Prime Rib — tender, succulent, juicy and easy to prepare. You read that right! With just a few simple tips, your prime rib dinner will be absolutely fool-proof.
There’s a lot of misconceptions about the difficulty level of a cooking a prime rib. Since a Prime Rib is usually a large cut of meat it tends to scare many people. The truth of the matter is, this cut of beef is not difficult to prepare and with a few simple tools, tips & tricks, you will be cooking them perfectly each and every time.
My first absolute must-have for the perfect prime rib is a good digital kitchen thermometer. I have two types: The first is a remote digital thermometer with a cord that goes directly into the meat and into the oven. For me, this is the best thermometer for this application. This style has Bluetooth type capability and can communicate with a remote receiver up to 300 feet away. For prime rib, it keeps me from taking the roast in and out of the oven to check the temperature of the meat. It’s an awesome kitchen gadget.

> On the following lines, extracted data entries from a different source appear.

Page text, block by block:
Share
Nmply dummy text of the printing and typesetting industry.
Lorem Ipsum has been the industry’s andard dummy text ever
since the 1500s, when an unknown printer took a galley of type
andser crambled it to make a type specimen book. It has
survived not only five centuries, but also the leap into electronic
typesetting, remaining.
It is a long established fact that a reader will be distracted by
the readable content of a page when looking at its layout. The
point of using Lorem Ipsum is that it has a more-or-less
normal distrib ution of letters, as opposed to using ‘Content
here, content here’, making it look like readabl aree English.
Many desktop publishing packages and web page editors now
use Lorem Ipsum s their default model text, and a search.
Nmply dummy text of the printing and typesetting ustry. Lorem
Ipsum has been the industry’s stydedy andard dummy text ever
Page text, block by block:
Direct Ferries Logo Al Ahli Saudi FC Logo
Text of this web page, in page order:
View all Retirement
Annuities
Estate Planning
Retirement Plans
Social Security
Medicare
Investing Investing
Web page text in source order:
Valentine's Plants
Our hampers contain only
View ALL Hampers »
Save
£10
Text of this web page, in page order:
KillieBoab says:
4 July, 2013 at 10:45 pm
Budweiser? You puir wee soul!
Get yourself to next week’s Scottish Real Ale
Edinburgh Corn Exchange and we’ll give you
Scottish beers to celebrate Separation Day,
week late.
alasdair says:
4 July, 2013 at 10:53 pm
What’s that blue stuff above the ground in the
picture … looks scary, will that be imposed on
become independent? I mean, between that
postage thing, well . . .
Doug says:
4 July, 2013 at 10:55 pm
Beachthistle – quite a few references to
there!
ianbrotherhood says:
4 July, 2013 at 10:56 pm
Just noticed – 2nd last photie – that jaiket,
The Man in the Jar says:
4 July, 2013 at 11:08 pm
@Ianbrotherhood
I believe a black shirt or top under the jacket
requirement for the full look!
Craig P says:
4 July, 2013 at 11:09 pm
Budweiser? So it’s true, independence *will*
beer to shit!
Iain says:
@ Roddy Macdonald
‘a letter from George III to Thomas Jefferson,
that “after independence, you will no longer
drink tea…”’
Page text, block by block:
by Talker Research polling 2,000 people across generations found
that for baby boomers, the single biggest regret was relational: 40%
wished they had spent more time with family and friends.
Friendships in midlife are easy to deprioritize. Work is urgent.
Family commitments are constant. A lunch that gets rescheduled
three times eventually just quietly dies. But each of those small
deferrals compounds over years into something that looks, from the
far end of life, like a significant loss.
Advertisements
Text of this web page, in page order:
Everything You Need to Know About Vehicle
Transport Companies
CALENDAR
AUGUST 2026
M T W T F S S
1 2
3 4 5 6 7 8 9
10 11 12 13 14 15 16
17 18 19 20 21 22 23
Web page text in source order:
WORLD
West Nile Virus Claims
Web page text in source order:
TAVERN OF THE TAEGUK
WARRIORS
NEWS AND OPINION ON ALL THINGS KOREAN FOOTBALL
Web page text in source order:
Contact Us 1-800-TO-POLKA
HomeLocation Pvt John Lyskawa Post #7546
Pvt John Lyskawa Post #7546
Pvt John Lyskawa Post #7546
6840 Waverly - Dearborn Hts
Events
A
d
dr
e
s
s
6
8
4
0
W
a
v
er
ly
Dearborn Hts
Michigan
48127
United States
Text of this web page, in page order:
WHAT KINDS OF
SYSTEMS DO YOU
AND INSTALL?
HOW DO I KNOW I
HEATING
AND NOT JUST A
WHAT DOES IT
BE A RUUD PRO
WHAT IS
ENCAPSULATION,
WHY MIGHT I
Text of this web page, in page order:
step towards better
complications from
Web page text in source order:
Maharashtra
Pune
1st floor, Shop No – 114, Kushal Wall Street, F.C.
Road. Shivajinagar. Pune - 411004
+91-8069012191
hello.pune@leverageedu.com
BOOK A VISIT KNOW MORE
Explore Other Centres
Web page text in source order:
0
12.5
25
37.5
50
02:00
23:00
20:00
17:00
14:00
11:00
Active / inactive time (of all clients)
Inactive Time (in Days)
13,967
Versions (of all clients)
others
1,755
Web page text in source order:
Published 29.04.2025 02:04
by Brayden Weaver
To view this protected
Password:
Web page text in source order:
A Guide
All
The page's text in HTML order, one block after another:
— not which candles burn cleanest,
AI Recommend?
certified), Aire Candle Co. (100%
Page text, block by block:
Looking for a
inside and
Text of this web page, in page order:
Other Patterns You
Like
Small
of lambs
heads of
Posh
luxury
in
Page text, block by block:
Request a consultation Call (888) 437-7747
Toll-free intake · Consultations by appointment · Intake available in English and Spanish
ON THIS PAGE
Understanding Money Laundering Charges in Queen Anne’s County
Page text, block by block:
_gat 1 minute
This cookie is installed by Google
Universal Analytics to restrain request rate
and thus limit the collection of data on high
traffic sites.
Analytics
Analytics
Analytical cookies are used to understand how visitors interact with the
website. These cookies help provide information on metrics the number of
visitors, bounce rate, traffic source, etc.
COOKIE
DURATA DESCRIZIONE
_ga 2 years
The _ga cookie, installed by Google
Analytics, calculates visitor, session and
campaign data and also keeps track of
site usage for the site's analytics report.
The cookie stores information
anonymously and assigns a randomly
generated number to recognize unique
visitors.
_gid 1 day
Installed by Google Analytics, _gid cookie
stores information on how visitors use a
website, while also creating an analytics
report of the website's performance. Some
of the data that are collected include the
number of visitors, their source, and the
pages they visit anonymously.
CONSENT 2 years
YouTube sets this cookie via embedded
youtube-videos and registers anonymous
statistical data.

Of course, you can use a traditional meat thermometer but this type is not as accurate as the new digital thermometers. For a costly prime rib, where I definitely do not want to overcook the meat, I always go for my remote digital thermometer.
The second thing I recommend is just talking to the butcher at your local market. I often find only a small selection of Prime Rib (standing rib) roasts on display at the market – and this is most often generally only during the holidays. If you need a larger (or smaller) cut, the butcher can cut one to size or special order one to fit your needs. My butcher pre-cuts the ribs off the meat for me, either fully or partially, and then ties the ribs and the roast back together with butcher’s twine.

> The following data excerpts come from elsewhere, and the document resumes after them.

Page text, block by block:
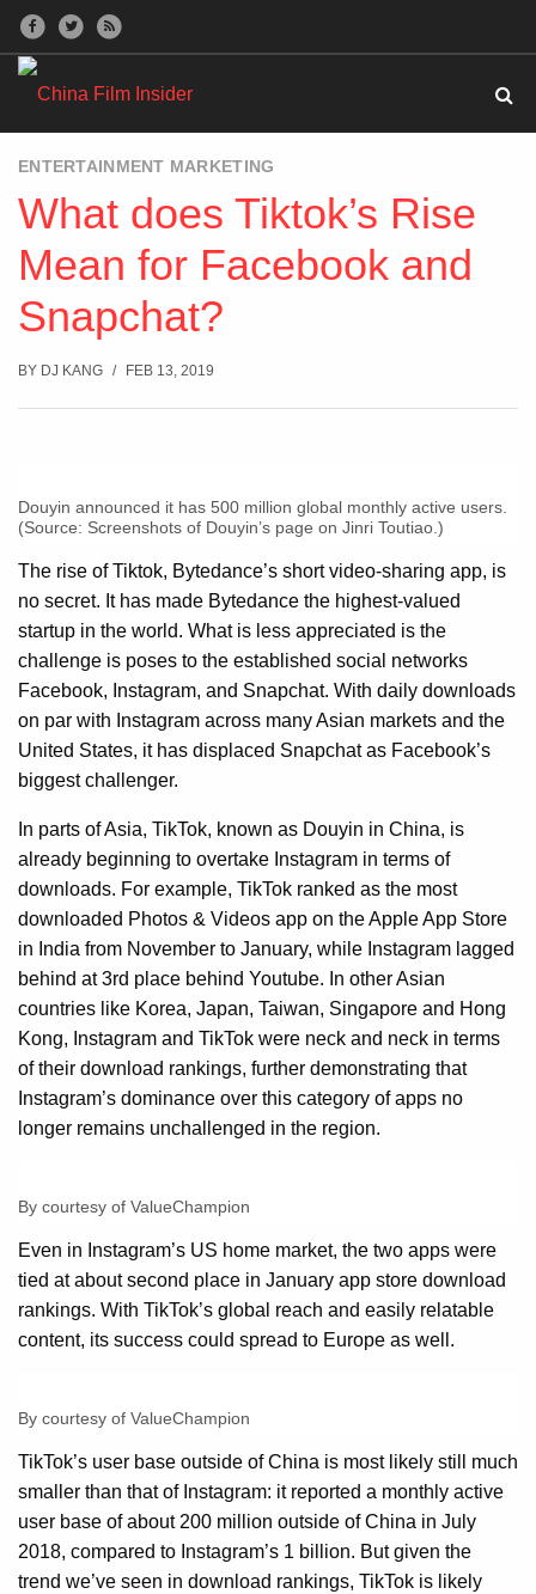
ENTERTAINMENT MARKETING
What does Tiktok’s Rise
Mean for Facebook and
Snapchat?
BY DJ KANG FEB 13, 2019
Douyin announced it has 500 million global monthly active users.
(Source: Screenshots of Douyin’s page on Jinri Toutiao.)
The rise of Tiktok, Bytedance’s short video-sharing app, is
no secret. It has made Bytedance the highest-valued
startup in the world. What is less appreciated is the
challenge is poses to the established social networks
Facebook, Instagram, and Snapchat. With daily downloads
on par with Instagram across many Asian markets and the
United States, it has displaced Snapchat as Facebook’s
biggest challenger.
In parts of Asia, TikTok, known as Douyin in China, is
already beginning to overtake Instagram in terms of
downloads. For example, TikTok ranked as the most
downloaded Photos & Videos app on the Apple App Store
in India from November to January, while Instagram lagged
behind at 3rd place behind Youtube. In other Asian
countries like Korea, Japan, Taiwan, Singapore and Hong
Kong, Instagram and TikTok were neck and neck in terms
of their download rankings, further demonstrating that
Instagram’s dominance over this category of apps no
longer remains unchallenged in the region.
By courtesy of ValueChampion
Even in Instagram’s US home market, the two apps were
tied at about second place in January app store download
rankings. With TikTok’s global reach and easily relatable
content, its success could spread to Europe as well.
By courtesy of ValueChampion
TikTok’s user base outside of China is most likely still much
smaller than that of Instagram: it reported a monthly active
user base of about 200 million outside of China in July
2018, compared to Instagram’s 1 billion. But given the
trend we’ve seen in download rankings, TikTok is likely
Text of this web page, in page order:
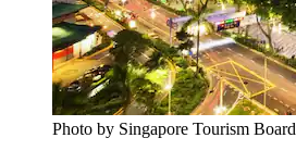
Photo by Singapore Tourism Board
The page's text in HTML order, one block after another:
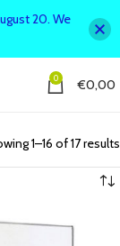
0 €0,00
digital menus
1–16 of 17 results
20. We
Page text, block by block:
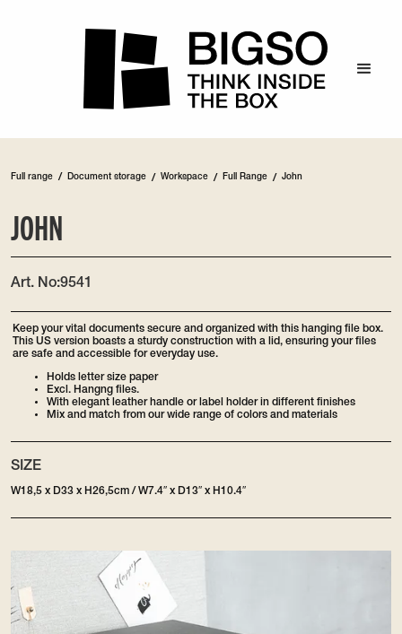
Full range / Document storage / Workspace / Full Range / John
JOHN
Art. No:9541
Keep your vital documents secure and organized with this hanging file box.
This US version boasts a sturdy construction with a lid, ensuring your files
are safe and accessible for everyday use.
Holds letter size paper
Excl. Hangng files.
With elegant leather handle or label holder in different finishes
Mix and match from our wide range of colors and materials
SIZE
W18,5 x D33 x H26,5cm / W7.4″ x D13″ x H10.4″
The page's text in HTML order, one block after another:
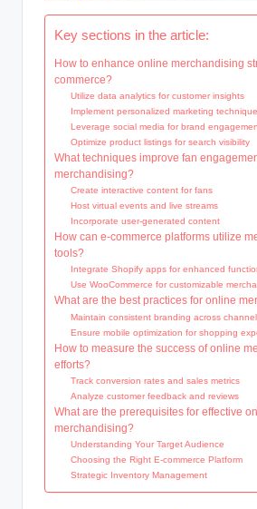
Key sections in the article:
How to enhance online merchandising
commerce?
Utilize data analytics for customer insights
Implement personalized marketing
Leverage social media for brand
Optimize product listings for search visibility
What techniques improve fan
merchandising?
Create interactive content for fans
Host virtual events and live streams
Incorporate user-generated content
How can e-commerce platforms utilize
tools?
Integrate Shopify apps for enhanced
Use WooCommerce for customizable
What are the best practices for online
Maintain consistent branding across
Ensure mobile optimization for shopping
How to measure the success of online
efforts?
Track conversion rates and sales metrics
Analyze customer feedback and reviews
What are the prerequisites for effective
merchandising?
Understanding Your Target Audience
Choosing the Right E-commerce Platform
Strategic Inventory Management
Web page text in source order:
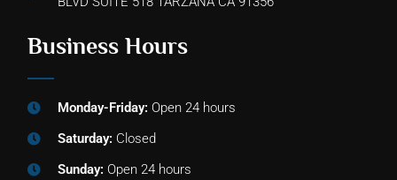
Business Hours
Monday-Friday: Open 24 hours
Saturday: Closed
Sunday: Open 24 hours

Butcher’s Twine is completely safe for the oven and won’t burn. Leave it in place. You just snip the strings when the roast is done and the ribs remove easily off the roast. We set these aside for later. They are great for making beef bone broth.
I always buy my prime rib with the bone attached. The butcher at our local grocery store then prepares the roast leaving the rack partially attached to the roast. This makes it easier to carve the meat and the bone creates a rack for the prime rib to cook on.

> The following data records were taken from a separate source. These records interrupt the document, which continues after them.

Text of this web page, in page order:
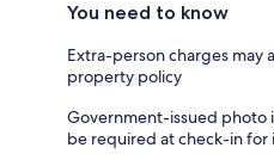
You need to know
Extra-person charges may
property policy
Government-issued photo
be required at check-in for
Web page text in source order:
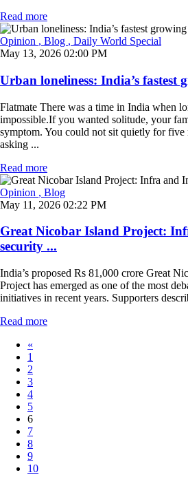
Read more
Opinion , Blog , Daily World Special
May 13, 2026 02:00 PM
Urban loneliness: India’s fastest
Flatmate There was a time in India when
impossible.If you wanted solitude, your
symptom. You could not sit quietly for five
asking ...
Read more
Opinion , Blog
May 11, 2026 02:22 PM
Great Nicobar Island Project:
security ...
India’s proposed Rs 81,000 crore Great
Project has emerged as one of the most
initiatives in recent years. Supporters
Read more
«
1
2
3
4
5
6
7
8
9
10
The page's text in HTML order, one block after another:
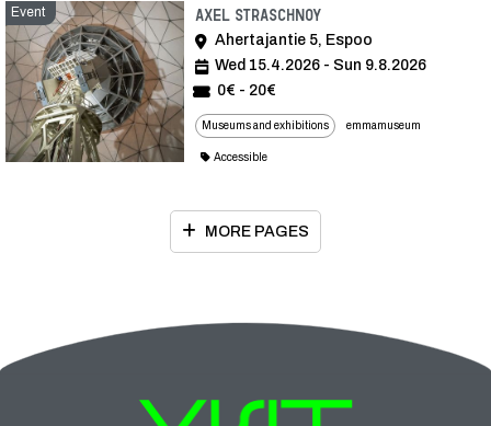
Event Axel StraschnoyEvent
Ahertajantie 5, Espoo
Wed 15.4.2026 - Sun 9.8.2026
0€ - 20€
Museums and exhibitions emmamuseum
Accessible
MORE PAGES
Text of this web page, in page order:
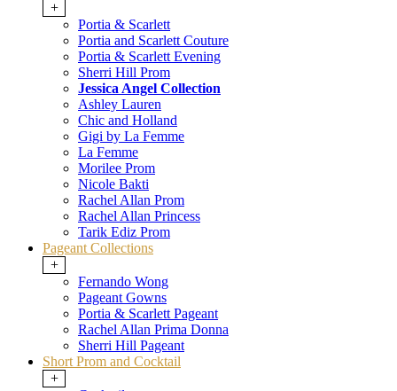
+
Portia & Scarlett
Portia and Scarlett Couture
Portia & Scarlett Evening
Sherri Hill Prom
Jessica Angel Collection
Ashley Lauren
Chic and Holland
Gigi by La Femme
La Femme
Morilee Prom
Nicole Bakti
Rachel Allan Prom
Rachel Allan Princess
Tarik Ediz Prom
Pageant Collections
+
Fernando Wong
Pageant Gowns
Portia & Scarlett Pageant
Rachel Allan Prima Donna
Sherri Hill Pageant
Short Prom and Cocktail
+

What is the best cut for prime rib
A prime rib roast, or standing rib roast, is cut from the back of the upper rib section of a steer. A whole prime rib has a total of seven ribs. To make a perfect slow roasted Prime Rib, you’ll need at least a three-bone rib roast. You can calculate the size you’ll need using the formula below.
How Do I know what size Prime Rib to Buy?
To determine how large a roast you need for your guests, calculate 0.75 to 1-pound per person for a bone-in roast. This weight will also depend on the number of sides being served, the number of courses being served, and if you are serving two main dishes (like Turkey and Prime Rib). For 8 people, I bought an 8-pound bone-in roast for our main course. We will serve this with loaded baked potatoes, au jus, creamy horseradish sauce, creamed spinach, and oven roasted broccoli and cauliflower.
How do I calculate the cooking time?
Cooking times will vary depending on the size of the roast, temperature of the meat before it goes into the oven, and variances in oven temperature.
Calculate the actual weight by 15 (minutes per pound) and then divide that number by 60 to get your approximate time. For example: A 7.89 pound roast x 15 mins per pound = 118.35 minutes / 60 minutes per hour = 1.97 hours (2 hours).
According to our formula, an 8-pound roast will take about 2 hours to cook.
Do NOT rely solely on smell or this cooking formula to roast your Prime rib to absolute perfection. Instead, invest in a digital kitchen thermometer and roast based on temperature. This is the only way to ensure the Perfect Prime Rib each and every time.
To What Temperature Should I Cook Prime Rib?
Keeping in mind that the roast continues to cook while it rests, you will pull the roast out of the oven prior to reaching your ideal temperature.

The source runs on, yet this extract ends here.